[TASK INPUTS]
--- START ---
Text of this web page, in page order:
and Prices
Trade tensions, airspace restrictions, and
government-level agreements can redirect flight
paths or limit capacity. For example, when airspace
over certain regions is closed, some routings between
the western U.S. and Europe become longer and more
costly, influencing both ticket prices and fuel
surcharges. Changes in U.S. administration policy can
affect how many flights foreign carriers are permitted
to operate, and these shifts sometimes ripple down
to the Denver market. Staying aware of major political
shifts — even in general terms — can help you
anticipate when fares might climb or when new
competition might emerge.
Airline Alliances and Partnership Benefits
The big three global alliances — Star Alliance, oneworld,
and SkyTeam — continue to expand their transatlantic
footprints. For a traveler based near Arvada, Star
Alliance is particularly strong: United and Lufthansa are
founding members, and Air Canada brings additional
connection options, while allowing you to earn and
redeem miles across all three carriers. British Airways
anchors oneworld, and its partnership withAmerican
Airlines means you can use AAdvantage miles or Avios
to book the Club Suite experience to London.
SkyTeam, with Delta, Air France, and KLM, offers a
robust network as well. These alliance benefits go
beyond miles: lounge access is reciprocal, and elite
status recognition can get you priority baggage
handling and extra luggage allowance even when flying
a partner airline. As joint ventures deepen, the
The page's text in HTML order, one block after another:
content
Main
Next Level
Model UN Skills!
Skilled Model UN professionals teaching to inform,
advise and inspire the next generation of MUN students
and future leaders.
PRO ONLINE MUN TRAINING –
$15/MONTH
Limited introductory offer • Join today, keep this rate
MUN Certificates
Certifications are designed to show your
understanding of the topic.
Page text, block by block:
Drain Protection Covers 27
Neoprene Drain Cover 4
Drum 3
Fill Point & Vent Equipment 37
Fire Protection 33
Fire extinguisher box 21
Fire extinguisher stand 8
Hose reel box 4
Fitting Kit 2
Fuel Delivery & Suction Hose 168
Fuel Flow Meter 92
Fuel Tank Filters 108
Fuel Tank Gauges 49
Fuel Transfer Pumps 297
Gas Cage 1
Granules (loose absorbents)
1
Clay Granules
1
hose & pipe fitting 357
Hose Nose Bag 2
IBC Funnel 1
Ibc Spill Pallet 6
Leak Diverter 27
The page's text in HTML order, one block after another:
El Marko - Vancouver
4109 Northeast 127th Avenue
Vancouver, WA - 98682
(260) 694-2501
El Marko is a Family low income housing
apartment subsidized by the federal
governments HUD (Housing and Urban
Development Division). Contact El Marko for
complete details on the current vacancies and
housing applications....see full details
--- END ---
[TRY IT]
Please return each line of the data above in which the word "Tank" occurs.

[RESPONSE BOX]
Fuel Tank Filters 108
Fuel Tank Gauges 49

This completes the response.